* [INSTRUCTIONS FOR THE TASK]
When the word "Wired" shows up in a line of the records below, copy that line.

* [RECORDS SUPPLIED]
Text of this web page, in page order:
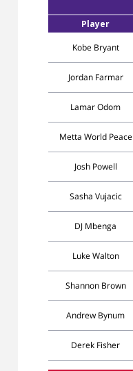
Player
Kobe Bryant
Jordan Farmar
Lamar Odom
Metta World Peace
Josh Powell
Sasha Vujacic
DJ Mbenga
Luke Walton
Shannon Brown
Andrew Bynum
Derek Fisher
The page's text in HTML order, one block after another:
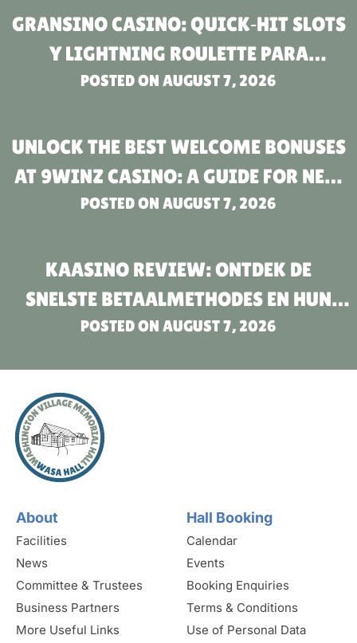
GRANSINO CASINO: QUICK‑HIT SLOTS
Y LIGHTNING ROULETTE PARA
JUGADORES DE RITMO RÁPIDO
POSTED ON AUGUST 7, 2026
UNLOCK THE BEST WELCOME BONUSES
AT 9WINZ CASINO: A GUIDE FOR NEW
PLAYERS
POSTED ON AUGUST 7, 2026
KAASINO REVIEW: ONTDEK DE
SNELSTE BETAALMETHODES EN HUN
VOORDELEN
POSTED ON AUGUST 7, 2026
About
Facilities
News
Committee & Trustees
Business Partners
More Useful Links
Hall Booking
Calendar
Events
Booking Enquiries
Terms & Conditions
Use of Personal Data
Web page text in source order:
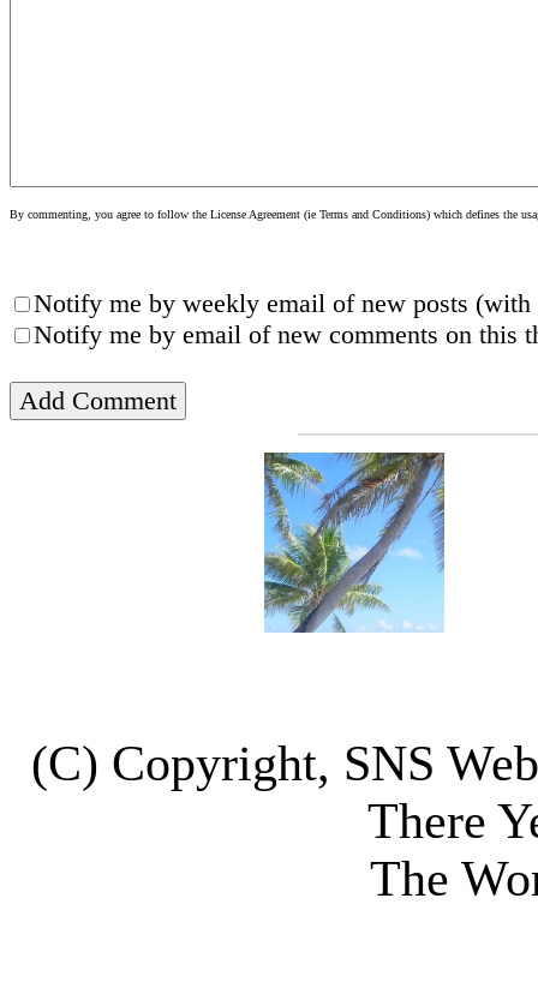
By commenting, you agree to follow the License Agreement (ie Terms and Conditions) which defines the
Notify me by weekly email of new posts (with
Notify me by email of new comments on this
(C) Copyright, SNS
There
The
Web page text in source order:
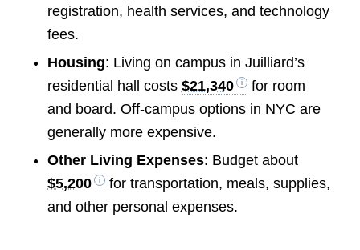
registration, health services, and technology
fees.
Housing: Living on campus in Juilliard’s
residential hall costs $21,340
for room
and board. Off-campus options in NYC are
generally more expensive.
Other Living Expenses: Budget about
$5,200
for transportation, meals, supplies,
and other personal expenses.
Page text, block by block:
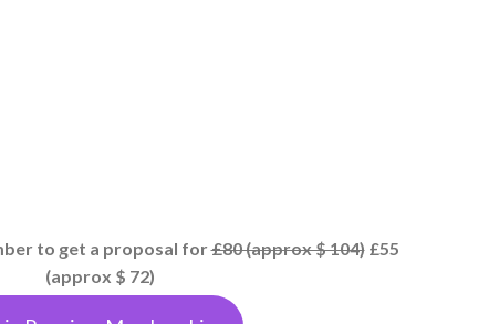
to get a proposal for£80 (approx $ 104)£55
(approx $ 72)
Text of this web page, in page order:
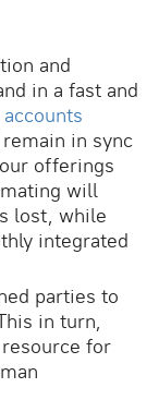
and
in a fast and
in sync
offerings
will
lost, while
integrated
parties to
in turn,
for
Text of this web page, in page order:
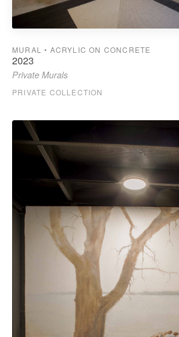
MURAL • ACRYLIC ON CONCRETE
2023
Private Murals
PRIVATE COLLECTION
Additional pictures
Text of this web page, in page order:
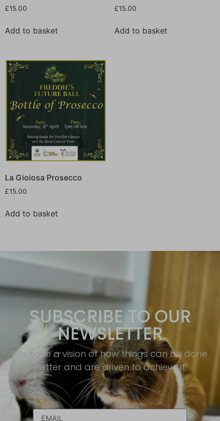
£15.00
Add to basket
£15.00
Add to basket
La Gioiosa Prosecco
£15.00
Add to basket
SUBSCRIBE TO OUR
NEWSLETTER
We have a vision of how things can be done
better and are driven to achieve it.​
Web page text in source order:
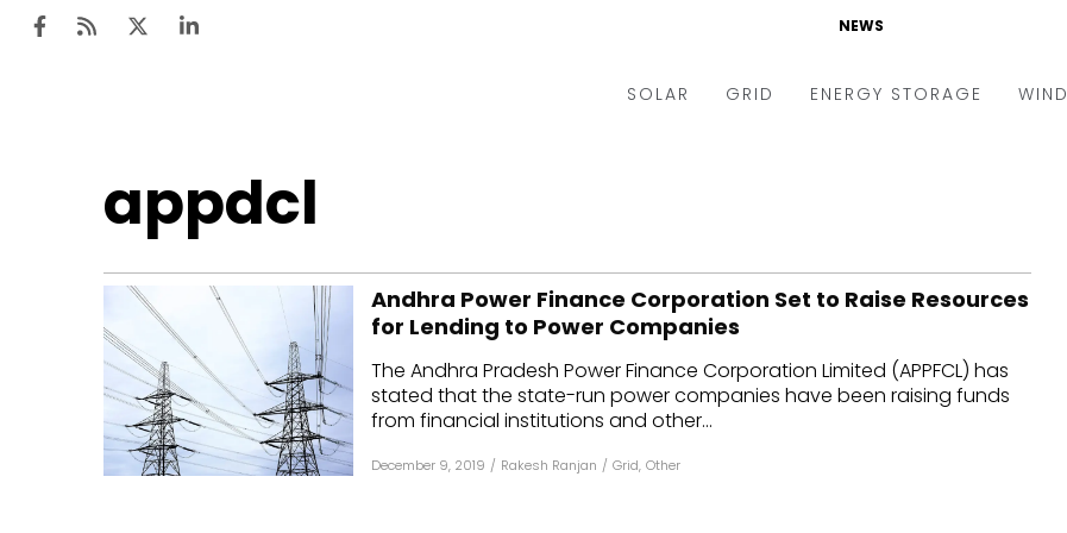
NEWS
SOLAR
Rooftop
Finance and M&A
Off-grid
Technology
Floating Solar
GRID
Microgrid
Smart Grid
Smart City
T&D
AT&C
ENERGY STORAGE WIND
appdcl
Andhra Power Finance Corporation Set to Raise Resources
for Lending to Power Companies
The Andhra Pradesh Power Finance Corporation Limited (APPFCL) has
stated that the state-run power companies have been raising funds
from financial institutions and other...
December 9, 2019 / Rakesh Ranjan / Grid, Other
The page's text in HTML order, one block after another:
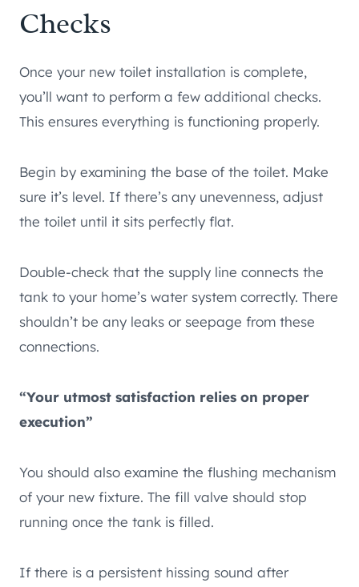
Checks
Once your new toilet installation is complete,
you’ll want to perform a few additional checks.
This ensures everything is functioning properly.
Begin by examining the base of the toilet. Make
sure it’s level. If there’s any unevenness, adjust
the toilet until it sits perfectly flat.
Double-check that the supply line connects the
tank to your home’s water system correctly. There
shouldn’t be any leaks or seepage from these
connections.
“Your utmost satisfaction relies on proper
execution”
You should also examine the flushing mechanism
of your new fixture. The fill valve should stop
running once the tank is filled.
If there is a persistent hissing sound after
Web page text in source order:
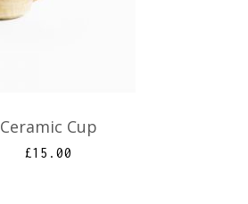
Ceramic Cup
£15.00
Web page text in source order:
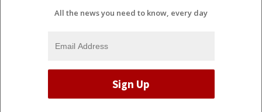
All the news you need to know, every day
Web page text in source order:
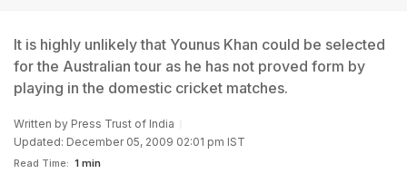
It is highly unlikely that Younus Khan could be selected
for the Australian tour as he has not proved form by
playing in the domestic cricket matches.
Written by Press Trust of India
Updated: December 05, 2009 02:01 pm IST
Read Time: 1 min
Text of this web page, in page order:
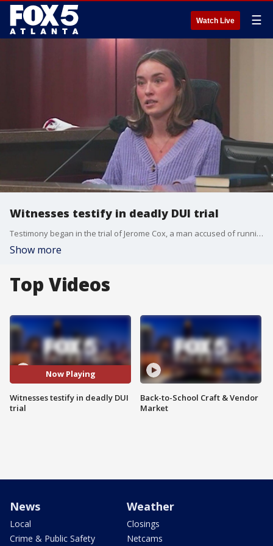
Watch Live ☰
Witnesses testify in deadly DUI trial
Testimony began in the trial of Jerome Cox, a man accused of running over and killing Cobb County 17-year-old Olivia Pugh. Prosecutors claim Cox was drunk at the time.
Show more
Top Videos
Now Playing
Witnesses testify in deadly DUI
trial
Back-to-School Craft & Vendor
Market
News
Local
Crime & Public Safety
Weather
Closings
Netcams
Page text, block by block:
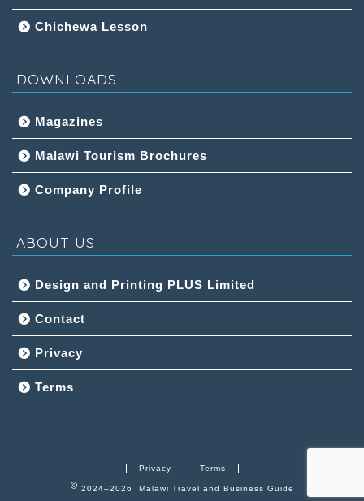
Chichewa Lesson
DOWNLOADS
Magazines
Malawi Tourism Brochures
Company Profile
ABOUT US
Design and Printing PLUS Limited
Contact
Privacy
Terms
Privacy Terms
2024–2026 Malawi Travel and Business Guide
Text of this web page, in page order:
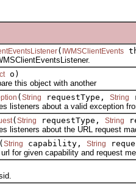
( IWMSClientEvents
o)
object with another
(String requestType, String
about a valid exception
(String requestType, String
about the URL request
(String capability, String
given capability and request
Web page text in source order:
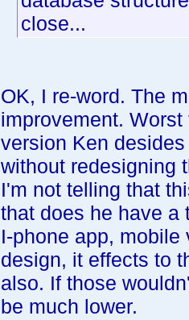
close...
OK, I re-word. The
improvement.
version Ken
without redesigning
I'm not telling that
that does he have a
I-phone app,
design, it effects to
also. If those
be much lower.
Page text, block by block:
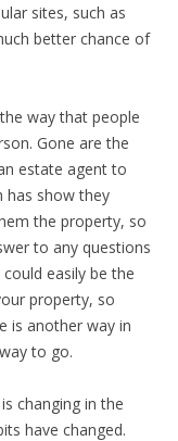
sites, such as
better chance of
way that people
Gone are the
estate agent to
has show they
the property, so
to any questions
easily be the
property, so
is another way in
to go.
changing in the
have changed.
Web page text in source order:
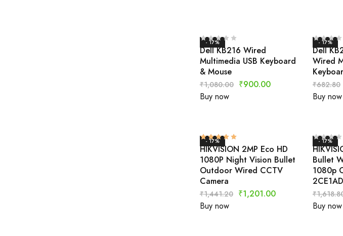
- 17%
Dell KB216 Wired
Multimedia USB Keyboard
& Mouse
₹1,080.00 ₹900.00
Buy now
- 17%
Dell
Wired
₹682.80
Buy now
- 17%
HIKVISION 2MP Eco HD
1080P Night Vision Bullet
Outdoor Wired CCTV
Camera
₹1,441.20 ₹1,201.00
Buy now
- 17%
Bullet
1080p
₹
Buy now
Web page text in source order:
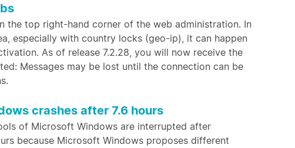
the top right-hand corner of the web administration. In
especially with country locks (geo-ip), it can happen
As of release 7.2.28, you will now receive the
Messages may be lost until the connection can be
crashes after 7.6 hours
of Microsoft Windows are interrupted after
because Microsoft Windows proposes different
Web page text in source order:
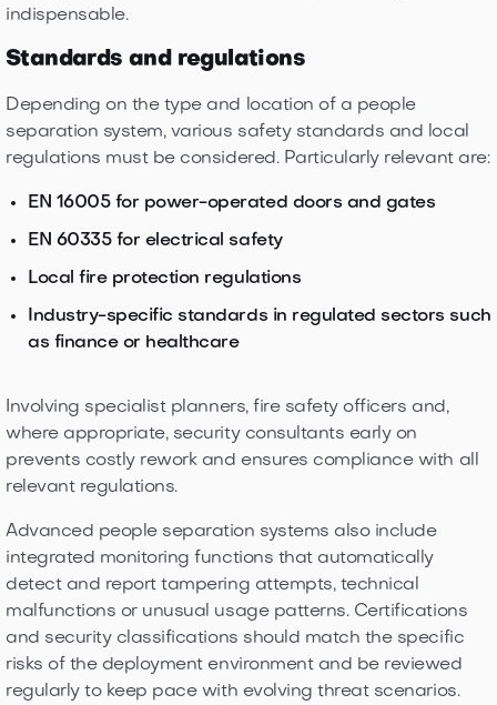
indispensable.
Standards and regulations
Depending on the type and location of a people
separation system, various safety standards and local
regulations must be considered. Particularly relevant are:
EN 16005 for power-operated doors and gates
EN 60335 for electrical safety
Local fire protection regulations
Industry-specific standards in regulated sectors such
as finance or healthcare
Involving specialist planners, fire safety officers and,
where appropriate, security consultants early on
prevents costly rework and ensures compliance with all
relevant regulations.
Advanced people separation systems also include
integrated monitoring functions that automatically
detect and report tampering attempts, technical
malfunctions or unusual usage patterns. Certifications
and security classifications should match the specific
risks of the deployment environment and be reviewed
regularly to keep pace with evolving threat scenarios.
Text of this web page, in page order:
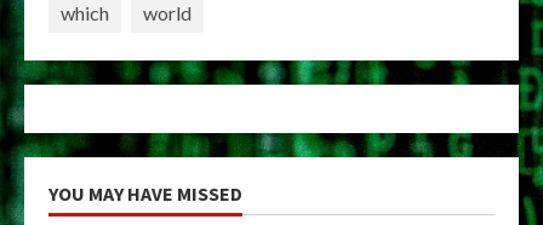
which
world
YOU MAY HAVE MISSED
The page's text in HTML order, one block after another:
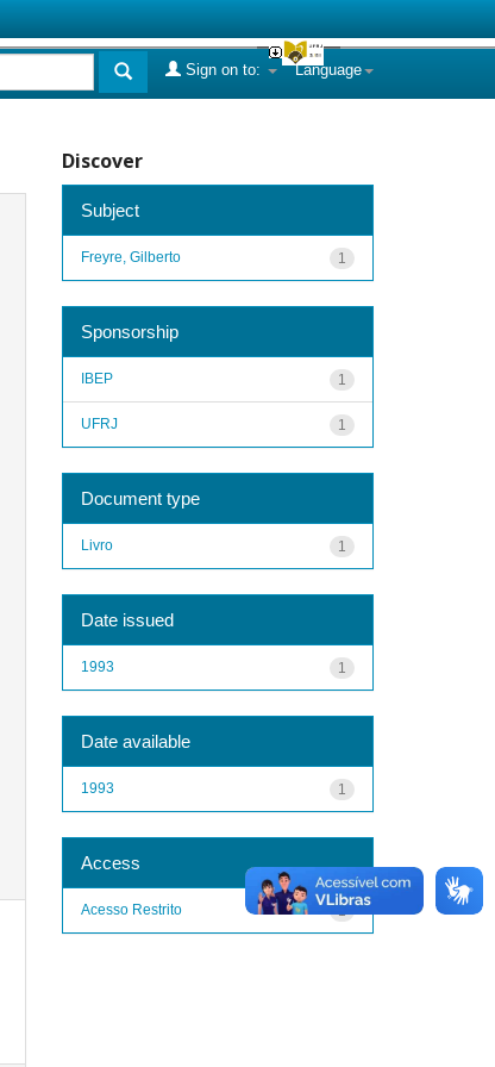
Language
Sign on to:
Discover
Subject
1
Freyre, Gilberto
Sponsorship
1
IBEP
1
UFRJ
Document type
1
Livro
Date issued
1
1993
Date available
1
1993
Access
1
Acesso Restrito
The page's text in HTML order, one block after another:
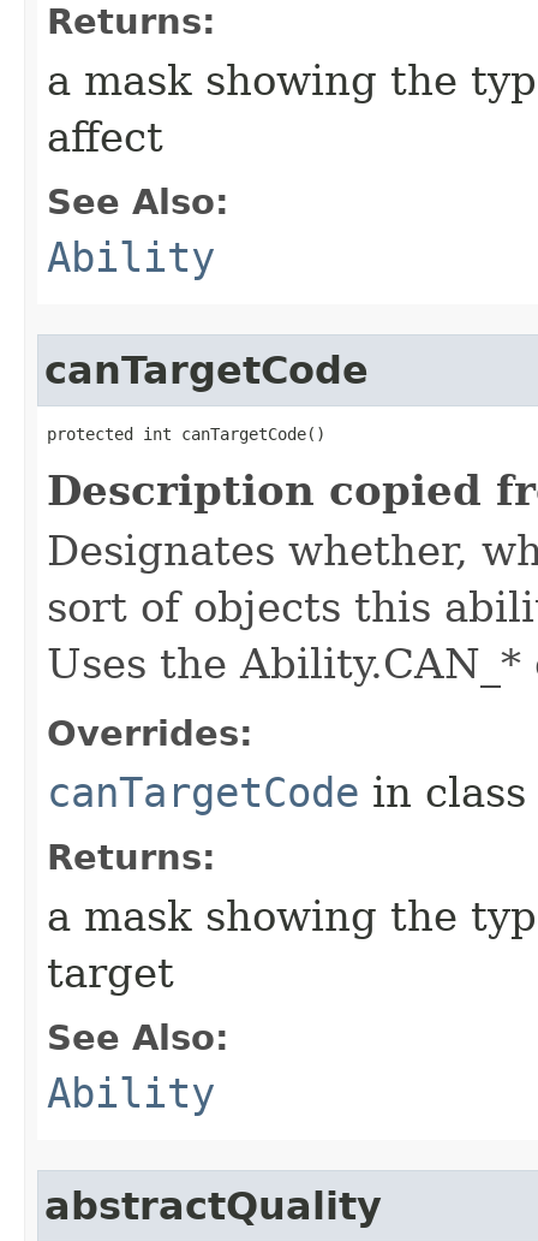
Returns:
a mask showing the
affect
See Also:
Ability
canTargetCode
protected int canTargetCode()
Description copied
Designates whether,
sort of objects this
Uses the Ability.CAN_*
Overrides:
canTargetCode in class
Returns:
a mask showing the
target
See Also:
Ability
abstractQuality
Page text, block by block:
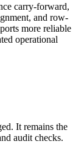
carry-forward,
and row-
more reliable
operational
It remains the
audit checks.
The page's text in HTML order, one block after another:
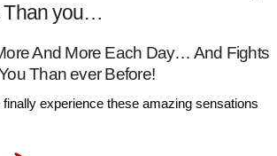
Than you…
And More Each Day… And Fights
Than ever Before!
experience these amazing sensations
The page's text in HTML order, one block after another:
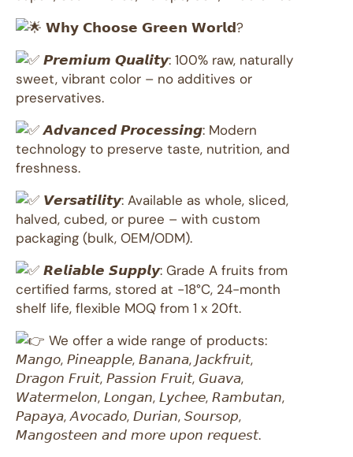
𝗪𝗵𝘆 𝗖𝗵𝗼𝗼𝘀𝗲 𝗚𝗿𝗲𝗲𝗻 𝗪𝗼𝗿𝗹𝗱?
𝙋𝙧𝙚𝙢𝙞𝙪𝙢 𝙌𝙪𝙖𝙡𝙞𝙩𝙮: 100% raw, naturally
sweet, vibrant color – no additives or
preservatives.
𝘼𝙙𝙫𝙖𝙣𝙘𝙚𝙙 𝙋𝙧𝙤𝙘𝙚𝙨𝙨𝙞𝙣𝙜: Modern
technology to preserve taste, nutrition, and
freshness.
𝙑𝙚𝙧𝙨𝙖𝙩𝙞𝙡𝙞𝙩𝙮: Available as whole, sliced,
halved, cubed, or puree – with custom
packaging (bulk, OEM/ODM).
𝙍𝙚𝙡𝙞𝙖𝙗𝙡𝙚 𝙎𝙪𝙥𝙥𝙡𝙮: Grade A fruits from
certified farms, stored at -18°C, 24-month
shelf life, flexible MOQ from 1 x 20ft.
We offer a wide range of products:
𝘔𝘢𝘯𝘨𝘰, 𝘗𝘪𝘯𝘦𝘢𝘱𝘱𝘭𝘦, 𝘉𝘢𝘯𝘢𝘯𝘢, 𝘑𝘢𝘤𝘬𝘧𝘳𝘶𝘪𝘵,
𝘋𝘳𝘢𝘨𝘰𝘯 𝘍𝘳𝘶𝘪𝘵, 𝘗𝘢𝘴𝘴𝘪𝘰𝘯 𝘍𝘳𝘶𝘪𝘵, 𝘎𝘶𝘢𝘷𝘢,
𝘞𝘢𝘵𝘦𝘳𝘮𝘦𝘭𝘰𝘯, 𝘓𝘰𝘯𝘨𝘢𝘯, 𝘓𝘺𝘤𝘩𝘦𝘦, 𝘙𝘢𝘮𝘣𝘶𝘵𝘢𝘯,
𝘗𝘢𝘱𝘢𝘺𝘢, 𝘈𝘷𝘰𝘤𝘢𝘥𝘰, 𝘋𝘶𝘳𝘪𝘢𝘯, 𝘚𝘰𝘶𝘳𝘴𝘰𝘱,
𝘔𝘢𝘯𝘨𝘰𝘴𝘵𝘦𝘦𝘯 𝘢𝘯𝘥 𝘮𝘰𝘳𝘦 𝘶𝘱𝘰𝘯 𝘳𝘦𝘲𝘶𝘦𝘴𝘵.
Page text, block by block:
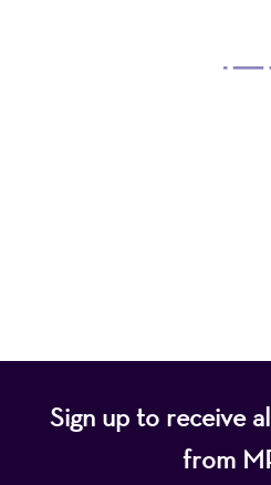
Sign up to receive
from
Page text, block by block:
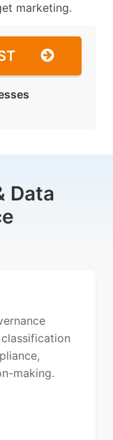
marketing.
Data
making.
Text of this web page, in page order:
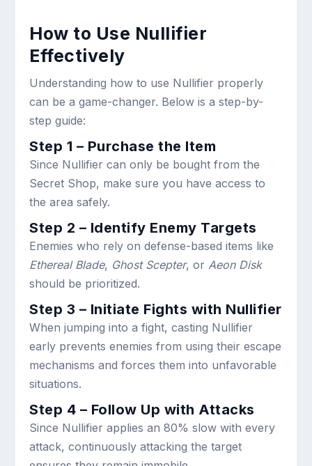
How to Use Nullifier
Effectively
Understanding how to use Nullifier properly
can be a game-changer. Below is a step-by-
step guide:
Step 1 – Purchase the Item
Since Nullifier can only be bought from the
Secret Shop, make sure you have access to
the area safely.
Step 2 – Identify Enemy Targets
Enemies who rely on defense-based items like
Ethereal Blade, Ghost Scepter, orAeon Disk
should be prioritized.
Step 3 – Initiate Fights with Nullifier
When jumping into a fight, casting Nullifier
early prevents enemies from using their escape
mechanisms and forces them into unfavorable
situations.
Step 4 – Follow Up with Attacks
Since Nullifier applies an 80% slow with every
attack, continuously attacking the target
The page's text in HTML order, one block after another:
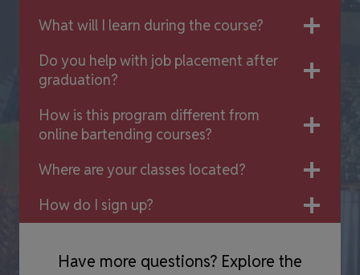
What will I learn during the course?
Do you help with job placement after
graduation?
How is this program different from
online bartending courses?
Where are your classes located?
How do I sign up?
Have more questions? Explore the

* [RESULT OF THIS EXERCISE]
Dell KB216 Wired
Wired
Outdoor Wired CCTV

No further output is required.